» Prompt
Word for word, repeat every entry that appears below.

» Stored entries
________________

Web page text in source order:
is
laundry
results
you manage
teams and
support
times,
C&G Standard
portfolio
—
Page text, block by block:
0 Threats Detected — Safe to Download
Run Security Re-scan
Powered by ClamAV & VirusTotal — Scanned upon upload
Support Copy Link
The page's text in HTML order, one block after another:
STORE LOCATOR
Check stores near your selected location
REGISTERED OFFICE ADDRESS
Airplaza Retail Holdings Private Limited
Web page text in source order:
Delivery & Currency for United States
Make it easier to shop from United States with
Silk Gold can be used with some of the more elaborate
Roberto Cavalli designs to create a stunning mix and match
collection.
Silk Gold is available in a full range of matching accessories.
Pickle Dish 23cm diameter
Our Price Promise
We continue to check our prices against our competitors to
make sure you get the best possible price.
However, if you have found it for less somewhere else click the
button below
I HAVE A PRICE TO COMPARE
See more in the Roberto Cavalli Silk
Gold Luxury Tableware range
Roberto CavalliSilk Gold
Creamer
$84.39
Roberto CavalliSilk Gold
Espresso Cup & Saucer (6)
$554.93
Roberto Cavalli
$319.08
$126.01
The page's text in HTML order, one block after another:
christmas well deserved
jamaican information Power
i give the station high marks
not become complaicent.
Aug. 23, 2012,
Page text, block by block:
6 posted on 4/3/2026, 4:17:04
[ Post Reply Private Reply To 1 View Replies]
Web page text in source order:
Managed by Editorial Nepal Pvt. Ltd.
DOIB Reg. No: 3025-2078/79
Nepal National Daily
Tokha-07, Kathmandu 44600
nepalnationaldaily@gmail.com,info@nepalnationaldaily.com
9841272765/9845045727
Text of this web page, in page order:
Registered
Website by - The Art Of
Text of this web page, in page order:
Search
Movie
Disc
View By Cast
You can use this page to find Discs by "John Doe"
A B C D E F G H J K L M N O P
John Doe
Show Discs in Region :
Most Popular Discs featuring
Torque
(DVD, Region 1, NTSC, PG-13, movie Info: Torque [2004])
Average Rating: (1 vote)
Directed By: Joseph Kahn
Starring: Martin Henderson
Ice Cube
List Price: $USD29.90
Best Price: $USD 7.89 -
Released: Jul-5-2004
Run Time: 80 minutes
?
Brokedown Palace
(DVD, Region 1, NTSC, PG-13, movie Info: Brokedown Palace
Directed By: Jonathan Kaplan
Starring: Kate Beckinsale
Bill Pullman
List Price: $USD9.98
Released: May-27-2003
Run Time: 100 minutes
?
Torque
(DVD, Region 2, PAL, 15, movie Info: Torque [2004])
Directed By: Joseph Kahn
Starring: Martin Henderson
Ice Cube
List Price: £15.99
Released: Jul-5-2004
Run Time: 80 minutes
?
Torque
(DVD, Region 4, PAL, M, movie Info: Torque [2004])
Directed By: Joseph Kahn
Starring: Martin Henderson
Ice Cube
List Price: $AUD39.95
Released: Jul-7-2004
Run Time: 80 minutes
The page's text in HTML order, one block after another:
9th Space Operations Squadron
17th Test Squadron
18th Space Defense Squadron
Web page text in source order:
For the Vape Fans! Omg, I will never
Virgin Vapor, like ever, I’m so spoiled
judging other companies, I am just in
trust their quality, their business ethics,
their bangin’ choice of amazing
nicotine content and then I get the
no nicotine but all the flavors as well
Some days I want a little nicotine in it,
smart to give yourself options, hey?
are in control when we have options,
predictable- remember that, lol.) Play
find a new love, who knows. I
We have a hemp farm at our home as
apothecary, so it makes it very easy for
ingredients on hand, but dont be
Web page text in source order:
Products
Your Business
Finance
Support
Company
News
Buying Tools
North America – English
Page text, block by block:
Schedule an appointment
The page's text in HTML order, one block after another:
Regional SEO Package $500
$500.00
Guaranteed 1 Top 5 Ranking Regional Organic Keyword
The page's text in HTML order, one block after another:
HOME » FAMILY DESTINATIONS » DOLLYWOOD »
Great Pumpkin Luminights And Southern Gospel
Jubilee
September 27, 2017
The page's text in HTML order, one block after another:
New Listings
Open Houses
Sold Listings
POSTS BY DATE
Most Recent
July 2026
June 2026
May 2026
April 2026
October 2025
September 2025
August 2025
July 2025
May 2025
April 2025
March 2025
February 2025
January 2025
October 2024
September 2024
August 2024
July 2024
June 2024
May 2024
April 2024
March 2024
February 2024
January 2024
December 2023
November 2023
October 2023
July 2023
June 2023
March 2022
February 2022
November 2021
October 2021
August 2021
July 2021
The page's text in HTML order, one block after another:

________________

» Answer box
Web page text in source order:
is
laundry
results
you manage
teams and
support
times,
C&G Standard
portfolio
—
Page text, block by block:
0 Threats Detected — Safe to Download
Run Security Re-scan
Powered by ClamAV & VirusTotal — Scanned upon upload
Support Copy Link
The page's text in HTML order, one block after another:
STORE LOCATOR
Check stores near your selected location
REGISTERED OFFICE ADDRESS
Airplaza Retail Holdings Private Limited
Web page text in source order:
Delivery & Currency for United States
Make it easier to shop from United States with
Silk Gold can be used with some of the more elaborate
Roberto Cavalli designs to create a stunning mix and match
collection.
Silk Gold is available in a full range of matching accessories.
Pickle Dish 23cm diameter
Our Price Promise
We continue to check our prices against our competitors to
make sure you get the best possible price.
However, if you have found it for less somewhere else click the
button below
I HAVE A PRICE TO COMPARE
See more in the Roberto Cavalli Silk
Gold Luxury Tableware range
Roberto CavalliSilk Gold
Creamer
$84.39
Roberto CavalliSilk Gold
Espresso Cup & Saucer (6)
$554.93
Roberto Cavalli
$319.08
$126.01
The page's text in HTML order, one block after another:
christmas well deserved
jamaican information Power
i give the station high marks
not become complaicent.
Aug. 23, 2012,
Page text, block by block:
6 posted on 4/3/2026, 4:17:04
[ Post Reply Private Reply To 1 View Replies]
Web page text in source order:
Managed by Editorial Nepal Pvt. Ltd.
DOIB Reg. No: 3025-2078/79
Nepal National Daily
Tokha-07, Kathmandu 44600
nepalnationaldaily@gmail.com,info@nepalnationaldaily.com
9841272765/9845045727
Text of this web page, in page order:
Registered
Website by - The Art Of
Text of this web page, in page order:
Search
Movie
Disc
View By Cast
You can use this page to find Discs by "John Doe"
A B C D E F G H J K L M N O P
John Doe
Show Discs in Region :
Most Popular Discs featuring
Torque
(DVD, Region 1, NTSC, PG-13, movie Info: Torque [2004])
Average Rating: (1 vote)
Directed By: Joseph Kahn
Starring: Martin Henderson
Ice Cube
List Price: $USD29.90
Best Price: $USD 7.89 -
Released: Jul-5-2004
Run Time: 80 minutes
?
Brokedown Palace
(DVD, Region 1, NTSC, PG-13, movie Info: Brokedown Palace
Directed By: Jonathan Kaplan
Starring: Kate Beckinsale
Bill Pullman
List Price: $USD9.98
Released: May-27-2003
Run Time: 100 minutes
?
Torque
(DVD, Region 2, PAL, 15, movie Info: Torque [2004])
Directed By: Joseph Kahn
Starring: Martin Henderson
Ice Cube
List Price: £15.99
Released: Jul-5-2004
Run Time: 80 minutes
?
Torque
(DVD, Region 4, PAL, M, movie Info: Torque [2004])
Directed By: Joseph Kahn
Starring: Martin Henderson
Ice Cube
List Price: $AUD39.95
Released: Jul-7-2004
Run Time: 80 minutes
The page's text in HTML order, one block after another:
9th Space Operations Squadron
17th Test Squadron
18th Space Defense Squadron
Web page text in source order:
For the Vape Fans! Omg, I will never
Virgin Vapor, like ever, I’m so spoiled
judging other companies, I am just in
trust their quality, their business ethics,
their bangin’ choice of amazing
nicotine content and then I get the
no nicotine but all the flavors as well
Some days I want a little nicotine in it,
smart to give yourself options, hey?
are in control when we have options,
predictable- remember that, lol.) Play
find a new love, who knows. I
We have a hemp farm at our home as
apothecary, so it makes it very easy for
ingredients on hand, but dont be
Web page text in source order:
Products
Your Business
Finance
Support
Company
News
Buying Tools
North America – English
Page text, block by block:
Schedule an appointment
The page's text in HTML order, one block after another:
Regional SEO Package $500
$500.00
Guaranteed 1 Top 5 Ranking Regional Organic Keyword
The page's text in HTML order, one block after another:
HOME » FAMILY DESTINATIONS » DOLLYWOOD »
Great Pumpkin Luminights And Southern Gospel
Jubilee
September 27, 2017
The page's text in HTML order, one block after another:
New Listings
Open Houses
Sold Listings
POSTS BY DATE
Most Recent
July 2026
June 2026
May 2026
April 2026
October 2025
September 2025
August 2025
July 2025
May 2025
April 2025
March 2025
February 2025
January 2025
October 2024
September 2024
August 2024
July 2024
June 2024
May 2024
April 2024
March 2024
February 2024
January 2024
December 2023
November 2023
October 2023
July 2023
June 2023
March 2022
February 2022
November 2021
October 2021
August 2021
July 2021
The page's text in HTML order, one block after another:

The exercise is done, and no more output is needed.